In any of those cases, the appointment shifts from “routine eye exam” to “evaluation of a medical condition.” Honest billing requires us to bill the medical plan for the medical portion — those are the rules every insurer sets, not a choice we make visit by visit. We are not adding charges to be sneaky; medical findings get medical codes. The practical result for you can be a deductible or coinsurance you were not expecting if you only had your vision plan in mind that day. Our commitment is to tell you what we are seeing, and what it means for billing, before the bill exists — never after.

What this looks like at Haywood Family Eye Care

We file claims with these plans every day. On the vision side: VSP, EyeMed, Spectera, and Community Eye Care. On the medical side: Medicare, Blue Medicare, Blue Cross Blue Shield, Anthem BCBS, AARP plans, Cigna, Humana, United Healthcare, UMR, Tricare, CHAMPVA, Healthgram, and HealthSCOPE. Our insurance team has spent years learning the quirks of each one.

Two honest caveats. First, plans change their networks and allowances constantly. Whether or not you see your exact plan above, the safest move is the same: call us and we will check. Second, “we accept your plan” and “your plan will cover everything” are different sentences; what a plan actually pays depends on the details of your plan, your deductible, and what the exam finds. We will always tell you what we know before we proceed.

If you are scheduling and you are not sure whether you have one plan or two, or what will apply, the kindest thing you can do for yourself is call before your visit and ask: “Here is what I have. Here is what I am coming in for. What should I expect?” Five minutes of conversation prevents the vast majority of bill-day surprises.

The short cheat sheet

Because a routine eye exam can turn into a medical visit if the doctor finds an unexpected issue, we almost always collect both your vision plan and medical insurance information before your appointment.

A routine exam (glasses / contacts) — bring both cards. We need your vision plan for the routine check and your glasses or contacts, and your medical insurance just in case the doctor discovers an underlying medical condition.

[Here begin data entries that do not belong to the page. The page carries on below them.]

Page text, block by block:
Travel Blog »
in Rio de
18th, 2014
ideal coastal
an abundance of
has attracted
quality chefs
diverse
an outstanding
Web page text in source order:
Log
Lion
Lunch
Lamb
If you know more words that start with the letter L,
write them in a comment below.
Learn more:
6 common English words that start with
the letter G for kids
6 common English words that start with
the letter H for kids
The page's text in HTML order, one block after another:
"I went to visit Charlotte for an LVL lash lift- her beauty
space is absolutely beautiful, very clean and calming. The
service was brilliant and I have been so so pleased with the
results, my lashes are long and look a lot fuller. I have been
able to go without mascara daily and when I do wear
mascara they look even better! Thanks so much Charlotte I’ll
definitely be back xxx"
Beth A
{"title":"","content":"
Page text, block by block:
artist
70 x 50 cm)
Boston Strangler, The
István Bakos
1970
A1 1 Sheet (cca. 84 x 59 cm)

A known medical issue (glaucoma, diabetes, dry eye, infection) — bring both cards (usually). Your medical insurance covers the exam and specialized testing. However, bring your vision plan if you also plan to update your glasses, buy contacts, or have a contact lens exam during the visit.

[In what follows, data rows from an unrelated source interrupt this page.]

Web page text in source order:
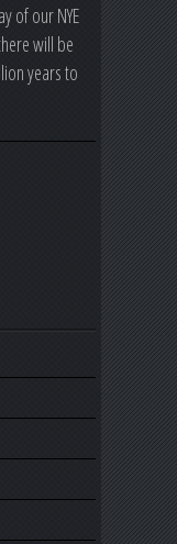
of our NYE
will be
years to
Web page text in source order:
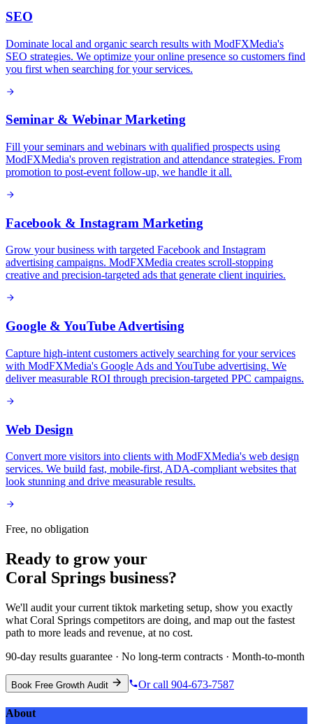
SEO
Dominate local and organic search results with ModFXMedia's
SEO strategies. We optimize your online presence so customers find
you first when searching for your services.
Seminar & Webinar Marketing
Fill your seminars and webinars with qualified prospects using
ModFXMedia's proven registration and attendance strategies. From
promotion to post-event follow-up, we handle it all.
Facebook & Instagram Marketing
Grow your business with targeted Facebook and Instagram
advertising campaigns. ModFXMedia creates scroll-stopping
creative and precision-targeted ads that generate client inquiries.
Google & YouTube Advertising
Capture high-intent customers actively searching for your services
with ModFXMedia's Google Ads and YouTube advertising. We
deliver measurable ROI through precision-targeted PPC campaigns.
Web Design
Convert more visitors into clients with ModFXMedia's web design
services. We build fast, mobile-first, ADA-compliant websites that
look stunning and drive measurable results.
Free, no obligation
Ready to grow your
Coral Springs business?
We'll audit your current tiktok marketing setup, show you exactly
what Coral Springs competitors are doing, and map out the fastest
path to more leads and revenue, at no cost.
90-day results guarantee · No long-term contracts · Month-to-month
Book Free Growth Audit Or call 904-673-7587
About

An urgent problem (sudden flashes, floaters, eye pain)medical insurance only. Call us immediately at (828) 456-8361. Your health is the priority here, and urgent issues are strictly medical.

Booking — and asking questions

If you have ever left an eye exam confused about a bill, we are sorry; that is on the industry as much as on any single office, and we try hard to be better here. Schedule online when you are ready, or call (828) 456-8361 with your insurance question first — our insurance team knows these plans inside out and has been doing this a long time.

Most of our patients are neighbors. We will tell you what we see, what it costs, and what you owe — in plain English, like we tell each other.